We do need to do something about the possible vulnerabilities in our reliance on advanced semiconductors from a singular geographic location. Geopolitical and military tensions that Americans are finally waking up to highlight those needs. So, let’s do it right.
Let’s walk through the repeated watering down and opposition to guardrails and further security requirements that led us to where we are today.
Sen. Rob Portman, R-Ohio, has worked consistently in a bipartisan fashion over the last few years to build better research security requirements in light of an investigation of Chinese influence on campuses he undertook while leading the Senate Select Committee on Investigations.
Portman was a broad supporter of both the CHIPS portion of the legislation, with Intel establishing a massive investment in Ohio for future fabrication facilities, as well as the research and development portions of the legislation.
He successfully included legislation, the Safeguarding American Innovation Act, in the original legislation from last summer. It included “expanded authority for the State Department to limit immigration, stiffer penalties for scientists who fail to disclose their foreign ties on grant applications, a lower threshold for individuals and institutions to report foreign gifts, and a new research oversight body led by the White House Office of Management and Budget.”
Portman and others who supported his underlying legislation had been under the “assumption” his provision was included in the new CHIPS+ last week only to find it had been left on the cutting room floor due to major pushback from groups claiming the measure could “lead to heightened discrimination against the AAPI community or Chinese nationals.”
Portman worked to water down the measure and was blocked by Senate Democrats in a now consistent pattern of walking back aggressive action against Chinese Communist Party espionage tactics. This began last February with the shuttering of the Justice Department’s China Initiative and has carried over to ongoing debates on providing proper protections in this bill.
Sen. Marco Rubio, R-Fla., the Senate Intelligence Committee ranking member, warned about this last year during the original United States Innovation and Competition Act debate and sought additional language to protect U.S. intellectual property, research, and technology coming out of research monies from the measure.
Rubio noted this area is the “No. 1 priority” of China’s intelligence services. He said that although you can “hope” the “safeguards” currently in place in the measure will work, looking back here in a few years to see that 25%-30% of it was stolen to advance Chinese stated goals of technological superiority will have us “feeling pretty stupid around here.”
Rubio’s attempts at an amendment to structure a process for the Office of the Director of National Intelligence and the FBI to “screen” funds coming out of the measure—to protect against possible known Chinese shell companies or scientists associated with the Chinese Communist Party and People’s Liberation Army—were shot down due to concerns about “slowing down” the funds flowing out the door to university systems around the country.

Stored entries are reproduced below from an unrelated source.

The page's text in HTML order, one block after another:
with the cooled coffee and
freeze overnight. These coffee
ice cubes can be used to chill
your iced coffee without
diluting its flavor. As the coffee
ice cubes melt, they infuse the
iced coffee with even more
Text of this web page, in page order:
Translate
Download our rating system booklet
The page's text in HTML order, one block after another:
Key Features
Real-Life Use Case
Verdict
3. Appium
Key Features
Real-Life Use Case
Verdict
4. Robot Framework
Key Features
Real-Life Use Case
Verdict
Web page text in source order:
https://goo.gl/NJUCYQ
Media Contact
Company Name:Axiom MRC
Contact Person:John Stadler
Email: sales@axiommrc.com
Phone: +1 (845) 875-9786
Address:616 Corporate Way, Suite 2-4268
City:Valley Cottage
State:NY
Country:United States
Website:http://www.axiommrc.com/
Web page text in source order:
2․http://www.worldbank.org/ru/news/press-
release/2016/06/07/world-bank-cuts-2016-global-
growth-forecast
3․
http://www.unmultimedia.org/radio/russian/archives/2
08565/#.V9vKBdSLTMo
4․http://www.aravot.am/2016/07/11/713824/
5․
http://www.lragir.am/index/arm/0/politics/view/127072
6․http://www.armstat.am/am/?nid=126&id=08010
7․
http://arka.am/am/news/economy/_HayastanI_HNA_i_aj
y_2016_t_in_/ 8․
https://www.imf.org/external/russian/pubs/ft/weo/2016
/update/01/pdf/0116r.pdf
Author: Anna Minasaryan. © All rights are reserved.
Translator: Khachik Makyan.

As Rubio stated at the time, one can acknowledge that guardrails processes could slow down funds going out the door just as cybersecurity slows down information coming from our servers or TSA slows us down at the airport, while supporting the desire that it’s better to go “slower and own it, then faster and steal it.”

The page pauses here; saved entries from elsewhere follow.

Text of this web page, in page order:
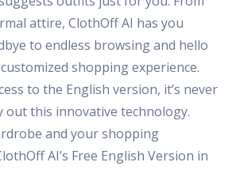
attire, ClothOff AI has you
to endless browsing and hello
shopping experience.
to the English version, it’s never
out this innovative technology.
and your shopping
AI’s Free English Version in
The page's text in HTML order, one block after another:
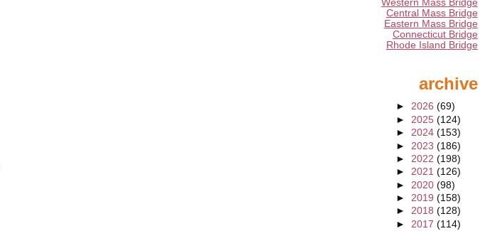
Western Mass Bridge
Central Mass Bridge
Eastern Mass Bridge
Connecticut Bridge
Rhode Island Bridge
archive
► 2026 (69)
► 2025 (124)
► 2024 (153)
► 2023 (186)
► 2022 (198)
► 2021 (126)
► 2020 (98)
► 2019 (158)
► 2018 (128)
► 2017 (114)
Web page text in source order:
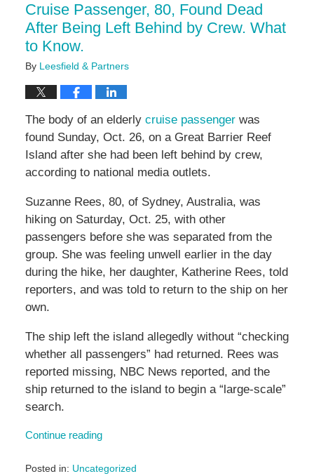
Cruise Passenger, 80, Found Dead
After Being Left Behind by Crew. What
to Know.
By Leesfield & Partners
The body of an elderly cruise passengerwas
found Sunday, Oct. 26, on a Great Barrier Reef
Island after she had been left behind by crew,
according to national media outlets.
Suzanne Rees, 80, of Sydney, Australia, was
hiking on Saturday, Oct. 25, with other
passengers before she was separated from the
group. She was feeling unwell earlier in the day
during the hike, her daughter, Katherine Rees, told
reporters, and was told to return to the ship on her
own.
The ship left the island allegedly without “checking
whether all passengers” had returned. Rees was
reported missing, NBC News reported, and the
ship returned to the island to begin a “large-scale”
search.
Continue reading
Posted in: Uncategorized

But that’s not the stated goal of many of the supporters of the measure who seek to only see funds rolling out the door to the National Science Foundation and the Department of Energy as fast as possible with platitudes toward “safeguarding” developments from it.

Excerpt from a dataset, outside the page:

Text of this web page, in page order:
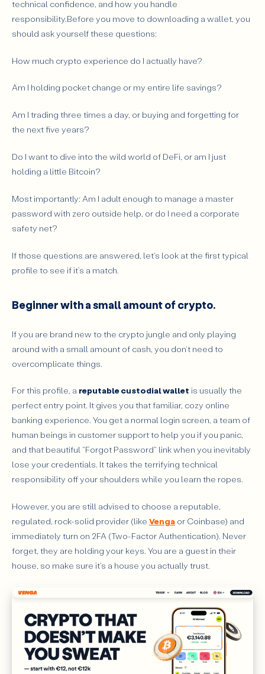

Here is what was never seen in the measure if you wanted to actually take on China holistically.
Original United States Innovation and Competition Act measures to impose sanctions on China for theft of U.S. intellectual property and cyberattacks (see HAFNIUM) are noticeably missing from the measure.
In addition to Portman’s research security provision removal and no vote allowed on Rubio’s screening provision, the bill mealy mouths restrictions to primarily certain sanctions, Entity List, and Chinese military companies list when it could have strictly banned taxpayer research dollars within China or entities associated with the Chinese Communist Party.
It should be noted that it’s already difficult enough identifying the shell company games China plays to work around U.S. efforts.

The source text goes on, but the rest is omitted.